En soulignant le caractère discursif de l’orchestre, le chef en fait un personnage à part entière : ainsi dans l’ouverture l’urgence de la partie rapide contient déjà le thème de la culpabilité et de la fuite (Hippolyte face à son père, Phèdre face à sa passion) et les introductions aux airs annoncent l’état psychologique des personnages. Balancement doux mais hésitant pour une Aricie en proie au doute (« Temple sacré », acte I), drapé somptueux des cordes dont quatre flûtes couronnent l’harmonie et produisent un crescendo inattendu dans « Cruelle mère des amours » (acte III), on prend ici très au sérieux l’habileté du Rameau orchestrateur. Battue minimaliste, maximum d’informations au moment propice, souples indications du phrasé : on reste émerveillé devant l’efficacité souveraine d’un chef très au fait d’une dimension théâtrale opposant constamment drame et divertissement. Les soulèvements naturels (ondes agitées, tonnerre) possèdent la sophistication et la grandiloquence d’un tableau d’Hubert Robert, le rondeau « Chantons sur la musette » dépasse l’allusion rurale et éclaire l’audace d’un musicien épris d’effets sonores inédits. Le traitement de certains duos évoque Mozart : « Ma fureur va tout entreprendre » entre Hippolyte et Phèdre montre deux personnages qui ne communiquent plus et cherchent à résoudre une crise in petto dans une violence contenue.

En toute logique, la distribution vocale répond à ces ambitions musicales et dramatiques en ne négligeant nullement l’importance des rôles secondaires. Le ténor Magnus Dietrich illumine un trio des Parques intense et d’une beauté vocale suffocante, le Tisiphone de Benjamin Chamandy est un modèle du genre en terme de vaillance et de précision, Slávka Zámečníková figure une Chasseresse impérieuse à la diction remarquable, Ema Nikolovska une Diane au riche médium qui détaille superbement la noble complexité de son personnage, Michael Smallwood un Mercure épatant dont le timbre moelleux et flexible apporte une belle présence à un rôle très court. Les sopranos Liubov Medvedeva et Evelin Novak détaillent délicieusement leurs difficiles ariettes (quelle diction !) en donnant une souplesse appréciable à des pièces où l’écriture de Rameau est plutôt instrumentale.

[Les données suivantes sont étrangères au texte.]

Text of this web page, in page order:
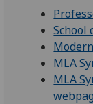
School
MLA
MLA
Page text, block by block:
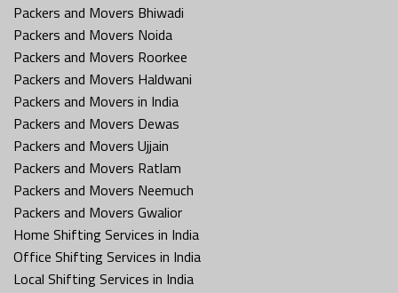
Packers and Movers Bhiwadi
Packers and Movers Noida
Packers and Movers Roorkee
Packers and Movers Haldwani
Packers and Movers in India
Packers and Movers Dewas
Packers and Movers Ujjain
Packers and Movers Ratlam
Packers and Movers Neemuch
Packers and Movers Gwalior
Home Shifting Services in India
Office Shifting Services in India
Local Shifting Services in India
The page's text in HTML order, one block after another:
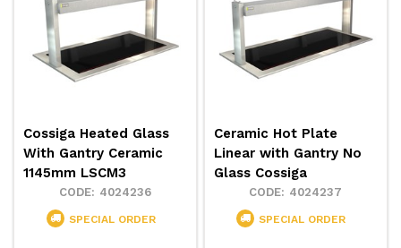
Cossiga Heated Glass
With Gantry Ceramic
1145mm LSCM3
4024236
SPECIAL ORDER
Ceramic Hot Plate
Linear with Gantry No
Glass Cossiga
4024237
SPECIAL ORDER
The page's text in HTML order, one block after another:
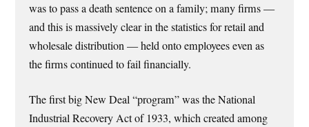
was to pass a death sentence on a family; many firms —
and this is massively clear in the statistics for retail and
wholesale distribution — held onto employees even as
the firms continued to fail financially.
The first big New Deal “program” was the National
Industrial Recovery Act of 1933, which created among
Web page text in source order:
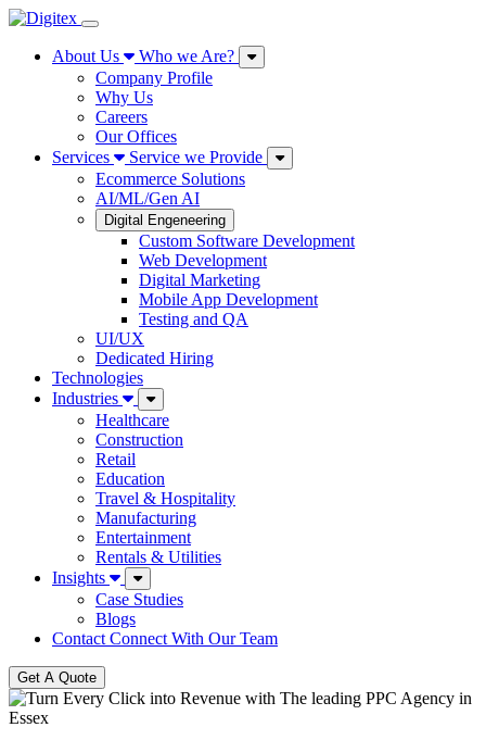
About Us
Who we Are?
Company Profile
Why Us
Careers
Our Offices
Services
Service we Provide
Ecommerce Solutions
AI/ML/Gen AI
Digital Engeneering
Custom Software Development
Web Development
Digital Marketing
Mobile App Development
Testing and QA
UI/UX
Dedicated Hiring
Technologies
Industries
Healthcare
Construction
Retail
Education
Travel & Hospitality
Manufacturing
Entertainment
Rentals & Utilities
Insights
Case Studies
Blogs
Contact Connect With Our Team
Get A Quote
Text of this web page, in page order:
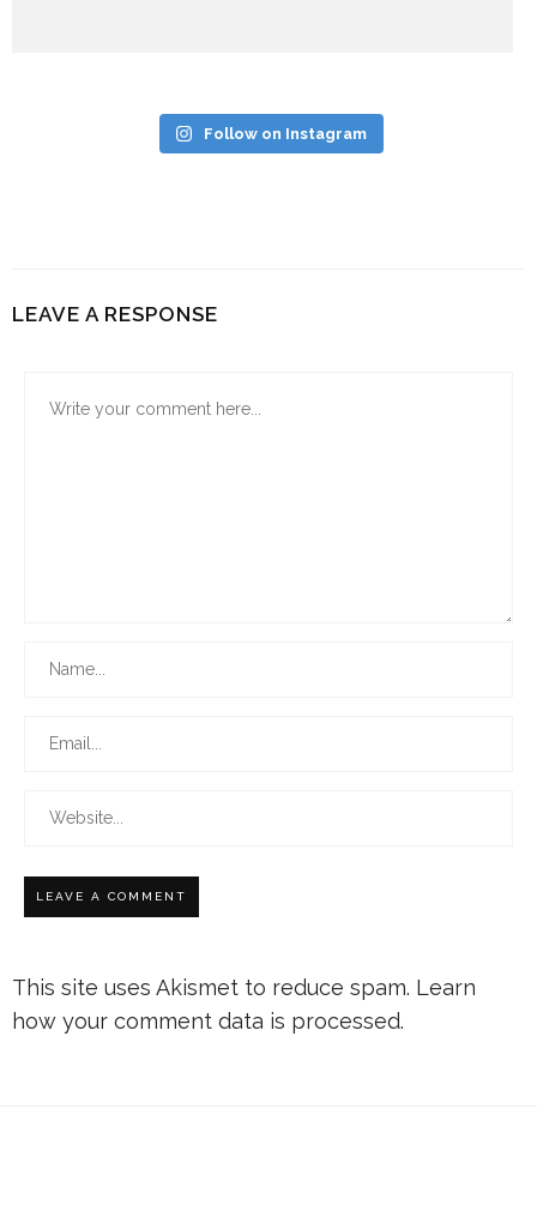
Follow on Instagram
LEAVE A RESPONSE
This site uses Akismet to reduce spam. Learn
how your comment data is processed.
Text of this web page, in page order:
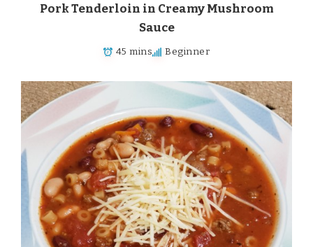
Pork Tenderloin in Creamy Mushroom
Sauce
45 mins Beginner

Sans surprise, le ténor Reinoud Van Mechelen incarne un Hippolyte idéal, mélange de douceur et d’autorité respectant à la lettre la subtilité de l’écriture ramiste. Plus désinvoltes en ce qui concerne la précision rythmique dont le claveciniste Philippe Grisvard suit les écarts avec un art infini, les rôles principaux ne manquent cependant guère d’imagination et de sens de la couleur, au premier chef Anna Prohaska dont l’humeur parfois fantasque, les sons pris en dessous ou détimbrés voisinent avec des aigus sublimes et un sens de la couleur dignes d’une grande vocaliste de jazz, notamment dans l’ariette « Rossignols amoureux » d’une vertigineuse  sensualité, l’incarnation infiniment expressive du baryton Gyula Orendt, Thésée tour à tour intense ou fantomatique, et bien sûr Magdalena Kožená dont la technique sans faille compense une tessiture un peu trop claire pour ce rôle (surtout avec le diapason un ton plus bas), et dont le sens dramatique impressionne. Pluton d’un métal splendide et à la vocalisation impeccable, Jérôme Varnier parvient à nourrir un rôle un peu conventionnel d’une belle intensité psychologique et d’une présence magnétique. Détail minuscule, on aurait pu dispenser l’habile joueur de musette de toucher du tambourin pour éviter quelques décalages dans les danses les plus brillantes… Qu’importe, un vent nouveau souffle sur le grand baroque français.